Die Ansteckungsgefahr durch das Virus sei zu groß und der nötige Schutz aller Beteiligten in dem engen, schlecht belüfteten Raum nicht gewährleistet, sagte er. Der Prozess soll am 5. Mai fortgesetzt werden, möglicherweise mit weniger Beteiligten. Wagner hätte zum Prozessauftakt gerne einen größeren Saal bekommen, seiner Bitte sei jedoch nicht entsprochen worden, berichtete er.

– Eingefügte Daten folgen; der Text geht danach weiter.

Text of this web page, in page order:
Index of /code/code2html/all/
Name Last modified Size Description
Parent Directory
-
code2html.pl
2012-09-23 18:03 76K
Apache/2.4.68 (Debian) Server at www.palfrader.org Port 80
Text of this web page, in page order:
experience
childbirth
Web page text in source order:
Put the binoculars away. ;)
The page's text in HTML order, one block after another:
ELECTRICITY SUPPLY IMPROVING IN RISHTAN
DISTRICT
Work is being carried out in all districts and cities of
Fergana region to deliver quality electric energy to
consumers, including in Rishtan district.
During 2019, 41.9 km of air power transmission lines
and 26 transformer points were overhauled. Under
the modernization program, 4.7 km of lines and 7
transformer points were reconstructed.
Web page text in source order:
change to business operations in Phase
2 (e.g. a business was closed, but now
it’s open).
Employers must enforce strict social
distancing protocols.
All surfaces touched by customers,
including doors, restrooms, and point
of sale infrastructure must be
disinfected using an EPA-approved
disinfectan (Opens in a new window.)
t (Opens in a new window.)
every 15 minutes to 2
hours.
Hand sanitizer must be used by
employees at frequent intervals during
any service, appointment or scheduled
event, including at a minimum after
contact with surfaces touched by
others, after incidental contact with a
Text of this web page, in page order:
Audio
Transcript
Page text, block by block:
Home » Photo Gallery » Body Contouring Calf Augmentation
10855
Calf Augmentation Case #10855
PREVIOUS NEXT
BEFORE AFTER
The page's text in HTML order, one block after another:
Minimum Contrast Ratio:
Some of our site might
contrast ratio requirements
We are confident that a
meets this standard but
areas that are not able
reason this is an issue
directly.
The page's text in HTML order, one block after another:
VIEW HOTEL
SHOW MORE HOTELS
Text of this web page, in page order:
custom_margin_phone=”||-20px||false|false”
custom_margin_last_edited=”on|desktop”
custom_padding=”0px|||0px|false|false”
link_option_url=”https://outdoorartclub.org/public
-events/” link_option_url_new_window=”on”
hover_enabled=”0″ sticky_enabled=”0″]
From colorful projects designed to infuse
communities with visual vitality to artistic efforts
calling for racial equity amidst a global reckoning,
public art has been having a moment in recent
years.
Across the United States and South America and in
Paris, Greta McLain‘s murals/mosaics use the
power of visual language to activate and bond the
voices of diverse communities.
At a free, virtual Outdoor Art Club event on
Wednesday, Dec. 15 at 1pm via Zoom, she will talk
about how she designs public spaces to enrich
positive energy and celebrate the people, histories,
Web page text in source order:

Obwohl Anwälte, Nebenkläger, Dolmetscher, Sachverständige, Staatsanwälte und Richter nahe beieinander saßen, trugen die meisten keinen Mundschutz. Anders war es bei den Pressevertretern im Zuschauersaal. Dort wurde auch die Distanz gewahrt. Drei Viertel der Stühle waren gesperrt.

Mord in Offenbach: Staatsanwältin geht von Heimtücke aus

Wagner hatte die geladenen Sachverständigen nach Hause geschickt. Der Mindestabstand wurde dennoch nicht eingehalten. Die deshalb angeordnete Unterbrechung dürfte ziemlich einmalig sein. Bislang waren wegen der Pandemie Strafprozesse zwar verschoben worden, aber aus anderen Gründen, etwa weil Angeklagte oder Schöffen zu den Risikogruppen gehörten. Damit Strafverfahren wegen der Corona-Krise nicht platzen, erlaubt der Gesetzgeber seit kurzem eine Unterbrechung von etwas mehr als drei Monaten.

Der brutale Mord an der Geschäftsfrau und Mutter hatte im vergangenen Jahr bundesweit für Entsetzen gesorgt. Der Angeklagte Mohammed S. soll Fatima T. am 9. Mai 2019 gegen 19 Uhr in der Offenbacher Luisenstraße erschossen haben, als sie in ihrem Porsche vor einer Kampfsportschule auf ihren Sohn wartete. Der 43-jährige Marokkaner soll die Frankfurterin aus einem Leihwagen heraus im Vorbeifahren mit einem einzigen Schuss in den Hals getötet haben. Die Frau starb noch am Tatort. Der Täter floh nach Belgien, stellte sich aber nach fünf Wochen in Offenbach der Polizei.

Die Staatsanwaltschaft spricht von Mord aus Heimtücke und niederen Beweggründen. Nach Angaben von Staatsanwältin Lydia Wurzel war der Angeklagte mit der Schwester der Getöteten liiert gewesen. Er habe an Fatima T. und der Familie Rache nehmen wollen, weil er sie für die Trennung und eine Anzeige verantwortlich gemacht habe. Ihm werde vorgeworfen, die Tochter seiner ehemaligen Lebensgefährtin sexuell missbraucht zu haben, so die Staatsanwältin.